Part of that stuff is Harrelson. Another is the witty-line quotient in Hartstone’s insider-astute screenplay. Another is the pace, which is TV-movie-without-commercials brisk as it moves from straightforwardly shot scene to straightforwardly shot scene. Occasionally it seems as if the only style choice was to dim a room’s lights.

Harrelson is, however, his own wattage source here. If, like me, you sensed something overly calculated and clinical about Bryan Cranston’s lose-himself portrayal of LBJ in HBO’s “All The Way,” you’ll invariably find Harrelson’s Johnson more organically pleasurable in its bluster. A wonderful actor well-versed in finding the ornery, laugh-inducing appeal in brutes, Harrelson overcomes some unfortunate makeup choices to get at what was both nakedly vulnerable — especially in the quietly effective scenes with wife Lady Bird (a perfectly cast Jennifer Jason Leigh) — and charismatically commanding about Johnson’s bull-in-a-china-shop presence.

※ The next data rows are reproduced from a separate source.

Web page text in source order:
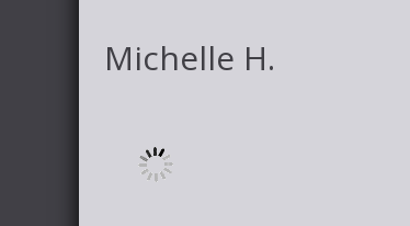
Michelle H.
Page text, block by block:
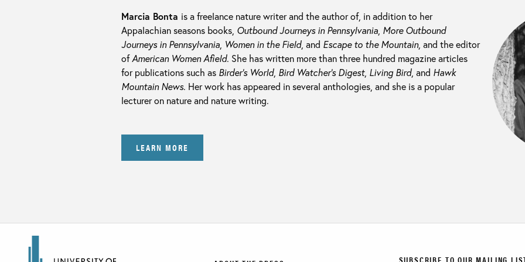
Marcia Bonta is a freelance nature writer and the author of, in addition to her
Appalachian seasons books, Outbound Journeys in Pennsylvania, More Outbound
Journeys in Pennsylvania, Women in the Field, and Escape to the Mountain, and the editor
ofAmerican Women Afield. She has written more than three hundred magazine articles
for publications such as Birder’s World, Bird Watcher’s Digest, Living Bird, and Hawk
Mountain News. Her work has appeared in several anthologies, and she is a popular
lecturer on nature and nature writing.
LEARN MORE
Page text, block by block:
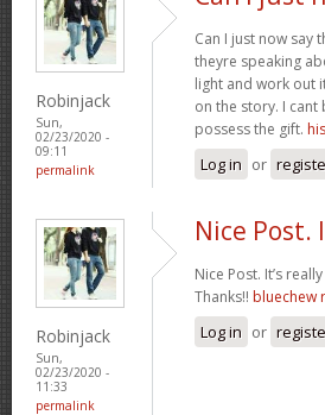
Robinjack
Sun,
02/23/2020 -
09:11
permalink
Can I just now say
theyre speaking
light and work out
on the story. I
possess the gift.
Log in or
Robinjack
Sun,
02/23/2020 -
11:33
permalink
Nice Post.
Nice Post. It’s
Thanks!! bluechew
Log in or
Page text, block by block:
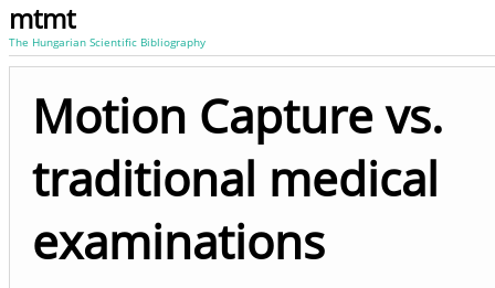
mtmt
The Hungarian Scientific Bibliography
Motion Capture vs.
traditional medical
examinations
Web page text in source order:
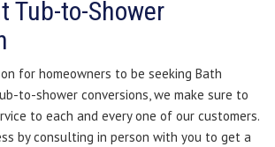
Tub-to-Shower
for homeowners to be seeking Bath
to-shower conversions, we make sure to
to each and every one of our customers.
by consulting in person with you to get a
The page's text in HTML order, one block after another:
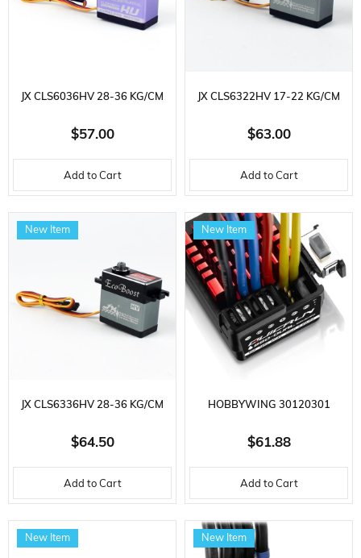
JX CLS6036HV 28-36 KG/CM
CORELESS METAL GEAR 60 GR.
HIGH VOLTAGE, DIGITAL
SERVO
$57.00
Add to Cart
JX CLS6322HV 17-22 KG/CM
CORELESS METAL GEAR 63 GR.
HIGH VOLTAGE, DIGITAL
SERVO
$63.00
Add to Cart
JX CLS6336HV 28-36 KG/CM
CORELESS METAL GEAR 63 GR.
HIGH VOLTAGE, DIGITAL
SERVO
$64.50
Add to Cart
New Item
HOBBYWING 30120301
QUICRUN SERIES, WP880
DUAL, 80 AMP, 2-4S LIPO,
BRUSHED CAR MOTOR WITH
ELECTRONIC SPEED ​​CONTROL
$61.88
Add to Cart
New Item
New Item New Item
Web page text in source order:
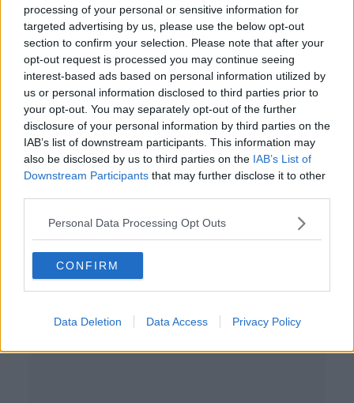
processing of your personal or sensitive information for
targeted advertising by us, please use the below opt-out
section to confirm your selection. Please note that after your
opt-out request is processed you may continue seeing
interest-based ads based on personal information utilized by
us or personal information disclosed to third parties prior to
your opt-out. You may separately opt-out of the further
disclosure of your personal information by third parties on the
IAB’s list of downstream participants. This information may
also be disclosed by us to third parties on the IAB’s List of
Downstream Participants that may further disclose it to other
Personal Data Processing Opt Outs
CONFIRM
Data Deletion Data Access Privacy Policy
31 AUG 2021
00:11:37
Open for Biz: the Hairdressing
Industry
LUNCHTIME LIVE
00:10:27
''Seeing young girls come to
training with make up on...''
LUNCHTIME LIVE
24 AUG 2021
Advertisement
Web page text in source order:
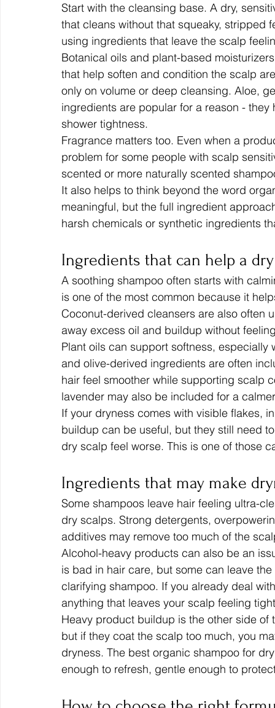
Start with the cleansing base. A dry,
that cleans without that squeaky, stripped
using ingredients that leave the scalp
Botanical oils and plant-based
that help soften and condition the scalp
only on volume or deep cleansing. Aloe,
ingredients are popular for a reason -
shower tightness.
Fragrance matters too. Even when a
problem for some people with scalp
scented or more naturally scented
It also helps to think beyond the word
meaningful, but the full ingredient
harsh chemicals or synthetic ingredients
Ingredients that can help a
A soothing shampoo often starts with
is one of the most common because it
Coconut-derived cleansers are also often
away excess oil and buildup without
Plant oils can support softness,
and olive-derived ingredients are often
hair feel smoother while supporting scalp
lavender may also be included for a
If your dryness comes with visible flakes,
buildup can be useful, but they still need
dry scalp feel worse. This is one of those
Ingredients that may make
Some shampoos leave hair feeling ultra-
dry scalps. Strong detergents,
additives may remove too much of the
Alcohol-heavy products can also be an
is bad in hair care, but some can leave
clarifying shampoo. If you already deal
anything that leaves your scalp feeling
Heavy product buildup is the other side
but if they coat the scalp too much, you
dryness. The best organic shampoo for
enough to refresh, gentle enough to
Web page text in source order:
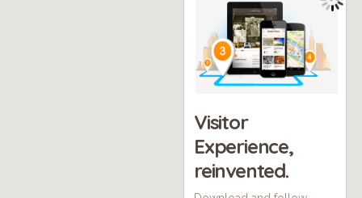
Visitor
Experience,
reinvented.
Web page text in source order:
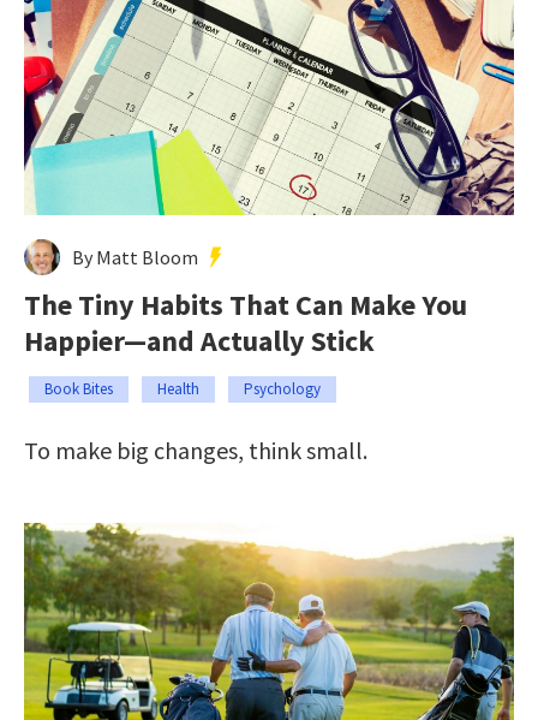
By Matt Bloom
The Tiny Habits That Can Make You
Happier—and Actually Stick
Book Bites Health Psychology
To make big changes, think small.

At the core of Harrelson’s Johnson is a born fighter who could bide his time, absorb bottomless animosity, and take charge when the opportunity presented itself. Perhaps a more cleanly hagiographic, epically told film biopic would have flattened out the compelling contradictions in Johnson.

“LBJ” is artless, for sure, but like an old boxing picture, it relishes both the battles and the wound-licking, and unlike the endless scraps and scrapes in today’s political headlines, the man at the center of those conflicts won some real triumphs.